*** Block opens ***

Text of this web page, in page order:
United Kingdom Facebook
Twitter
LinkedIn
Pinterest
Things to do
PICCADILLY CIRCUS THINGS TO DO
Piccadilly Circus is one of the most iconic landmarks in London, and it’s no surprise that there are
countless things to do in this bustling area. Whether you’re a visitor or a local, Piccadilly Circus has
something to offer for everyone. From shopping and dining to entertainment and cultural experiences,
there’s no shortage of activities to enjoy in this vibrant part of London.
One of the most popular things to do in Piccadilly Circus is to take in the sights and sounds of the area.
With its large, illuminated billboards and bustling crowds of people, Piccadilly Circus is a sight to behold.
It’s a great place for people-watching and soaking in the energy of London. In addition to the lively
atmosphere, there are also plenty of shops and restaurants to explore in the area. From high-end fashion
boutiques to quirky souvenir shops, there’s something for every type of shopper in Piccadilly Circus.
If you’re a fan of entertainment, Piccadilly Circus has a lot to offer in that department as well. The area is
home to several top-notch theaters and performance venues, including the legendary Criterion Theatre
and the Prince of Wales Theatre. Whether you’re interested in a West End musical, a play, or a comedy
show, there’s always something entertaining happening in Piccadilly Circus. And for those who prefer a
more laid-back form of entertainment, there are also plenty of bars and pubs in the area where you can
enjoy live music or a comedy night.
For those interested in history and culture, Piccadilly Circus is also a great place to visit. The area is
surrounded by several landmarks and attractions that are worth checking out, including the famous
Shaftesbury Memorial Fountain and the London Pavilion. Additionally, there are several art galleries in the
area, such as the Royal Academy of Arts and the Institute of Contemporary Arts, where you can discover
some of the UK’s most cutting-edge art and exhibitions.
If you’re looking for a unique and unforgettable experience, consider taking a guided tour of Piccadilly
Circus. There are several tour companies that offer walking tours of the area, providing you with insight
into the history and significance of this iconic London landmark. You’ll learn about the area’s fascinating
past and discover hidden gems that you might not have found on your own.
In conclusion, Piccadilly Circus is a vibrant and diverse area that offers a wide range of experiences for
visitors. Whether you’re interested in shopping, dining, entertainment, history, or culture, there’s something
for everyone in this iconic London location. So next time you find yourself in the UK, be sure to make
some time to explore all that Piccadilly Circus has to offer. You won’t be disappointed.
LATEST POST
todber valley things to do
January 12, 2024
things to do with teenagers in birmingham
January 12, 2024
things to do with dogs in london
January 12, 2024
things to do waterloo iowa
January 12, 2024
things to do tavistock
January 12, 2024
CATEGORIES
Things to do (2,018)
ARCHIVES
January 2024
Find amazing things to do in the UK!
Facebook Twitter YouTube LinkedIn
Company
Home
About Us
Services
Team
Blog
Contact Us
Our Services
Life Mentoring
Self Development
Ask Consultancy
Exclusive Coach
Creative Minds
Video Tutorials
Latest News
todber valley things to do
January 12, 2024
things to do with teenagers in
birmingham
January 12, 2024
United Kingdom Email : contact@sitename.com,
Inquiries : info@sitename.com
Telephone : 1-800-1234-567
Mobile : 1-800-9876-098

*** Block closes ***

Reproduce the listing word for word from its first line up to and including the line with "With its large, illuminated". Give no other lines.

Text of this web page, in page order:
United Kingdom Facebook
Twitter
LinkedIn
Pinterest
Things to do
PICCADILLY CIRCUS THINGS TO DO
Piccadilly Circus is one of the most iconic landmarks in London, and it’s no surprise that there are
countless things to do in this bustling area. Whether you’re a visitor or a local, Piccadilly Circus has
something to offer for everyone. From shopping and dining to entertainment and cultural experiences,
there’s no shortage of activities to enjoy in this vibrant part of London.
One of the most popular things to do in Piccadilly Circus is to take in the sights and sounds of the area.
With its large, illuminated billboards and bustling crowds of people, Piccadilly Circus is a sight to behold.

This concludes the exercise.